The source-card audit command is the operator’s primary tool for inspecting source-identity drift across a pack. It is read-only by default — safe to run at any time, including on frozen packs — and produces both a human-readable Markdown report and a machine-readable JSON artifact at audits/source-card-audit.{md,json}.

When to run

Run source-card audit after:

Re-gather — new evidence may have shifted source types or introduced previously-unseen publishers.
Import of external source cards — cards authored outside the classifier ruleset may carry incorrect types.
Preparing for freeze — confirm there are no outstanding mismatches or missing publishers before locking the pack.
Post-override verification — confirm that a --apply batch resolved the findings it was meant to address.

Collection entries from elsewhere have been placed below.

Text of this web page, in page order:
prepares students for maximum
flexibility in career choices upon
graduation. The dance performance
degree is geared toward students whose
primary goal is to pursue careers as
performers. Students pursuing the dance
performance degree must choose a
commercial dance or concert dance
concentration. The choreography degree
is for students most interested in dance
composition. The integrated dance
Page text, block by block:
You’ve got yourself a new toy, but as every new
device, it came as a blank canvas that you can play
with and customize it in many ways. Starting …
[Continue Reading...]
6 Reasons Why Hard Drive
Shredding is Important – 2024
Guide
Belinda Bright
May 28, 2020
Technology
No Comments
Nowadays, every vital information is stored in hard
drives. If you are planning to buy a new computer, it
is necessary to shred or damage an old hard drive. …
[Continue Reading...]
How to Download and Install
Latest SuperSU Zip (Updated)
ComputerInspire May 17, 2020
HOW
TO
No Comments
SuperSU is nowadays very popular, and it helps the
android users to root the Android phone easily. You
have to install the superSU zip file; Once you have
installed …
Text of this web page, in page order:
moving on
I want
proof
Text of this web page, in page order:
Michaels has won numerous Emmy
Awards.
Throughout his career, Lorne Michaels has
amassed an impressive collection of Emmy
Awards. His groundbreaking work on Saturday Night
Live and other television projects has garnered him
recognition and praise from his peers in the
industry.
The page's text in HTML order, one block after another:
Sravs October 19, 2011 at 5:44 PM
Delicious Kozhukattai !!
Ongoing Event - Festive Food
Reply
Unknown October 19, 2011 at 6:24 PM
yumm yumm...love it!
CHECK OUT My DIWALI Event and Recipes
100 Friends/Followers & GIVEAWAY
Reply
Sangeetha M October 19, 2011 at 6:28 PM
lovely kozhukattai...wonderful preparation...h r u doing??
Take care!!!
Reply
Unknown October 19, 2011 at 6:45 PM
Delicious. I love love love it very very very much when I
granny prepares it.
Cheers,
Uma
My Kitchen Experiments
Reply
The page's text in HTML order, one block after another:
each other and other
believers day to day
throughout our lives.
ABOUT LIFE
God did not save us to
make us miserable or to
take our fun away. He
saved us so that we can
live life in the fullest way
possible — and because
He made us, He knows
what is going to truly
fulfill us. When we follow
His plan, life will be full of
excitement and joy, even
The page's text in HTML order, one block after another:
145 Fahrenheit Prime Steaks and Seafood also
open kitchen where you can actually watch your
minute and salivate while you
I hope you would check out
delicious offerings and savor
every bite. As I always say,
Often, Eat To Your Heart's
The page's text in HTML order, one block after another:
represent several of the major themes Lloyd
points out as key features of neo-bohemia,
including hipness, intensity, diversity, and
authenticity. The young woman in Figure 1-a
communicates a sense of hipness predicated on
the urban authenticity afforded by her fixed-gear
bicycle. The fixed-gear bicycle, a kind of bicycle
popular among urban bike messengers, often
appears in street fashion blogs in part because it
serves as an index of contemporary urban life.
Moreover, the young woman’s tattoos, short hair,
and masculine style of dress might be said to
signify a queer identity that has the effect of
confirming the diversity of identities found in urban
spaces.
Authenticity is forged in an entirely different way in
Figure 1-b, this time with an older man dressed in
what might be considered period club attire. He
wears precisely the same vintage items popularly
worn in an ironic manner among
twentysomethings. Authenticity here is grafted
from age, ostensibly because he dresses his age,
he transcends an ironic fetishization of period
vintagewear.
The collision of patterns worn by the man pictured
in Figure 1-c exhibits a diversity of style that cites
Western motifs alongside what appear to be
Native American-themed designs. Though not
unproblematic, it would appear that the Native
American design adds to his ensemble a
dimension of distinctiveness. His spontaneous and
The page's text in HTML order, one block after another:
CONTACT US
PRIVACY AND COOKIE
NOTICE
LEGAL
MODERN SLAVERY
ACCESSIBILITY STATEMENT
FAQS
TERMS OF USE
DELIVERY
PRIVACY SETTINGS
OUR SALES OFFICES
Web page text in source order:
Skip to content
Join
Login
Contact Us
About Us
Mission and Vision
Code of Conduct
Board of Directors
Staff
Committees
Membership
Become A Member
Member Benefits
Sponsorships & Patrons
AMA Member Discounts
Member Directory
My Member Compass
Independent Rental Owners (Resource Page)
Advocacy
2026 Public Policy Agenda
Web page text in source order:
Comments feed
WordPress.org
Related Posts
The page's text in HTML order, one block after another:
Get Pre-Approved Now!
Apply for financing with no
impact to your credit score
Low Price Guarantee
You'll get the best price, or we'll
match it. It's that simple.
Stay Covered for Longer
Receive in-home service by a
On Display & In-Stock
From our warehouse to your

It is safe to run on frozen packs. The audit will produce a report but refuse --apply if audits/freeze-receipt.json is present.

Read-only audit

# Audit the pack in the current directory
research-os source-card audit

# Audit a specific pack root
research-os source-card audit --pack /path/to/pack

# Print the JSON report to stdout (also writes audits/source-card-audit.json)
research-os source-card audit --pack /path/to/pack --json

The command exits 0 regardless of finding counts — findings are informational, not gate-blockers. The operator decides which findings require correction.

The 7 finding kinds

Each source card receives exactly one finding, assigned by the following precedence order:

Priority	Kind	Meaning
1	`github_ui_html`	URL matches the GitHub UI HTML rule. These are repository browse pages, issue trackers, and PR views — not raw source content. Convert to raw URLs or replace with a content-bearing source.
2	`classifier_flagged`	URL matched a non-github flagged classifier rule. Investigate the `classifier_rule_hint` field for the specific flag.
3	`source_type_mismatch`	The classifier’s rule-matched type disagrees with the card’s `source_type`. Only fires when `classifier_rule_hint !== 'no-rule-match'` — extractor-typed cards (e.g. arxiv.org, which the extractor types `primary`) are not flagged when the classifier has no matching rule.
4	`publisher_mismatch`	Classifier and card disagree on publisher. Forward-compatible bucket — cannot fire in v0.4.0 (no `publisher_hint` in ClassificationResult).
5	`publisher_missing`	Card’s `publisher` field is `null` and no publisher override is in effect.
6	`override_applied`	An operator override is in effect for this card (source type or publisher). The card is informational — no corrective action needed. Counted under the `no_action` total.
7	`no_action`	Card is clean. Classifier agrees with the card’s type; publisher is present; no overrides.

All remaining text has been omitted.